• ASSIGNMENT
Skip all pictures. Write out the data below from its first line through the line that contains "Text of this".

• Dataset entries
↓↓↓
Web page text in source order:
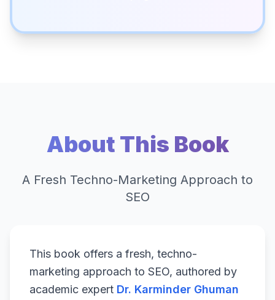
About This Book
A Fresh Techno-Marketing Approach to
SEO
This book offers a fresh, techno-
marketing approach to SEO, authored by
academic expert Dr. Karminder Ghuman
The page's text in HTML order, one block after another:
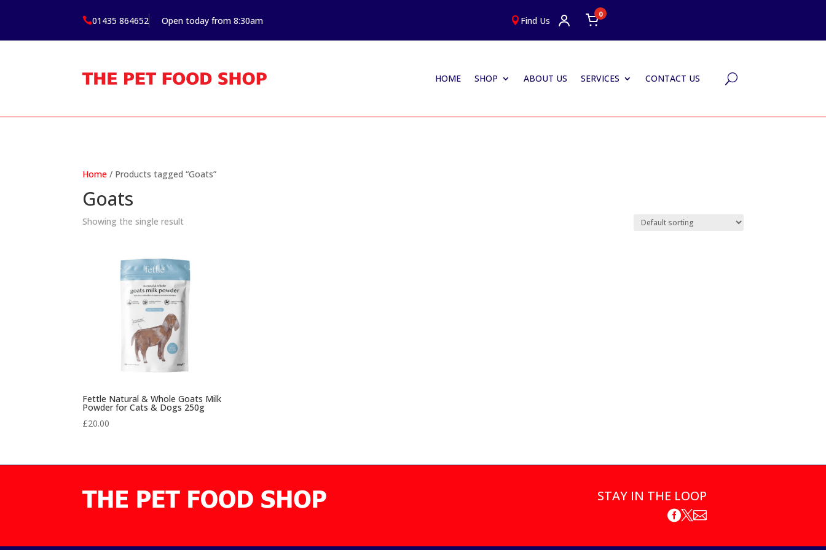
01435 864652 Open today from 8:30am  Find Us
0
HOME SHOP ABOUT US SERVICES CONTACT US U
Home / Products tagged “Goats”
Goats
Showing the single result
Fettle Natural & Whole Goats Milk
Powder for Cats & Dogs 250g
£20.00
STAY IN THE LOOP

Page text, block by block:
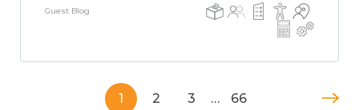
Guest Blog
1 2 3 … 66
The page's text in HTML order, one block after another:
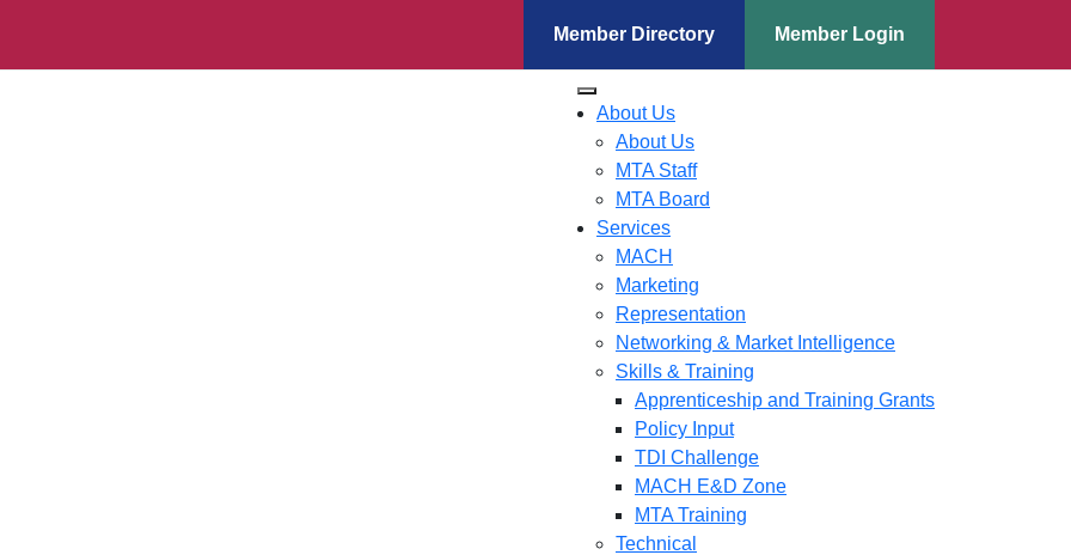
Member Directory Member Login
About Us
About Us
MTA Staff
MTA Board
Services
MACH
Marketing
Representation
Networking & Market Intelligence
Skills & Training
Apprenticeship and Training Grants
Policy Input
TDI Challenge
MACH E&D Zone
MTA Training
Technical
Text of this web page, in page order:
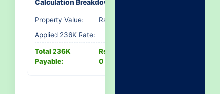
Calculation Breakdown
Property Value:
Rs. 0
Applied 236K Rate:
Total 236K
Payable:
Rs.
0
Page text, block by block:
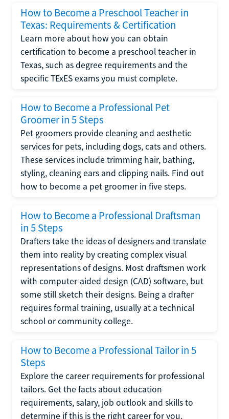
How to Become a Preschool Teacher in
Texas: Requirements & Certification
Learn more about how you can obtain
certification to become a preschool teacher in
Texas, such as degree requirements and the
specific TExES exams you must complete.
How to Become a Professional Pet
Groomer in 5 Steps
Pet groomers provide cleaning and aesthetic
services for pets, including dogs, cats and others.
These services include trimming hair, bathing,
styling, cleaning ears and clipping nails. Find out
how to become a pet groomer in five steps.
How to Become a Professional Draftsman
in 5 Steps
Drafters take the ideas of designers and translate
them into reality by creating complex visual
representations of designs. Most draftsmen work
with computer-aided design (CAD) software, but
some still sketch their designs. Being a drafter
requires formal training, usually at a technical
school or community college.
How to Become a Professional Tailor in 5
Steps
Explore the career requirements for professional
tailors. Get the facts about education
requirements, salary, job outlook and skills to
determine if this is the right career for you.
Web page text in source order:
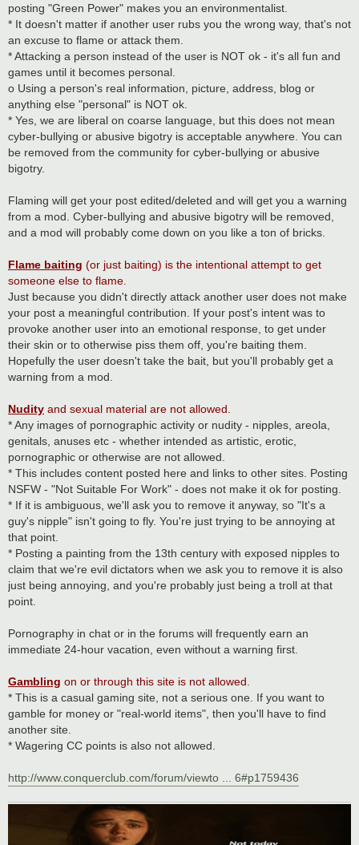
posting "Green Power" makes you an environmentalist.
* It doesn't matter if another user rubs you the wrong way, that's not
an excuse to flame or attack them.
* Attacking a person instead of the user is NOT ok - it's all fun and
games until it becomes personal.
o Using a person's real information, picture, address, blog or
anything else "personal" is NOT ok.
* Yes, we are liberal on coarse language, but this does not mean
cyber-bullying or abusive bigotry is acceptable anywhere. You can
be removed from the community for cyber-bullying or abusive
bigotry.
Flaming will get your post edited/deleted and will get you a warning
from a mod. Cyber-bullying and abusive bigotry will be removed,
and a mod will probably come down on you like a ton of bricks.
Flame baiting (or just baiting) is the intentional attempt to get
someone else to flame.
Just because you didn't directly attack another user does not make
your post a meaningful contribution. If your post's intent was to
provoke another user into an emotional response, to get under
their skin or to otherwise piss them off, you're baiting them.
Hopefully the user doesn't take the bait, but you'll probably get a
warning from a mod.
Nudity and sexual material are not allowed.
* Any images of pornographic activity or nudity - nipples, areola,
genitals, anuses etc - whether intended as artistic, erotic,
pornographic or otherwise are not allowed.
* This includes content posted here and links to other sites. Posting
NSFW - "Not Suitable For Work" - does not make it ok for posting.
* If it is ambiguous, we'll ask you to remove it anyway, so "It's a
guy's nipple" isn't going to fly. You're just trying to be annoying at
that point.
* Posting a painting from the 13th century with exposed nipples to
claim that we're evil dictators when we ask you to remove it is also
just being annoying, and you're probably just being a troll at that
point.
Pornography in chat or in the forums will frequently earn an
immediate 24-hour vacation, even without a warning first.
Gambling on or through this site is not allowed.
* This is a casual gaming site, not a serious one. If you want to
gamble for money or "real-world items", then you'll have to find
another site.
* Wagering CC points is also not allowed.
http://www.conquerclub.com/forum/viewto ... 6#p1759436
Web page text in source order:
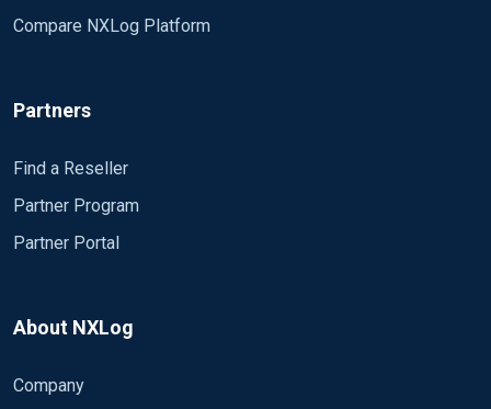
Compare NXLog Platform
Partners
Find a Reseller
Partner Program
Partner Portal
About NXLog
Company
↑↑↑
• SOLUTION FOR THIS EXERCISE
Web page text in source order:
About This Book
A Fresh Techno-Marketing Approach to
SEO
This book offers a fresh, techno-
marketing approach to SEO, authored by
academic expert Dr. Karminder Ghuman
The page's text in HTML order, one block after another:
01435 864652 Open today from 8:30am  Find Us
0
HOME SHOP ABOUT US SERVICES CONTACT US U
Home / Products tagged “Goats”
Goats
Showing the single result
Fettle Natural & Whole Goats Milk
Powder for Cats & Dogs 250g
£20.00
STAY IN THE LOOP

Page text, block by block:
Guest Blog
1 2 3 … 66
The page's text in HTML order, one block after another:
Member Directory Member Login
About Us
About Us
MTA Staff
MTA Board
Services
MACH
Marketing
Representation
Networking & Market Intelligence
Skills & Training
Apprenticeship and Training Grants
Policy Input
TDI Challenge
MACH E&D Zone
MTA Training
Technical
Text of this web page, in page order:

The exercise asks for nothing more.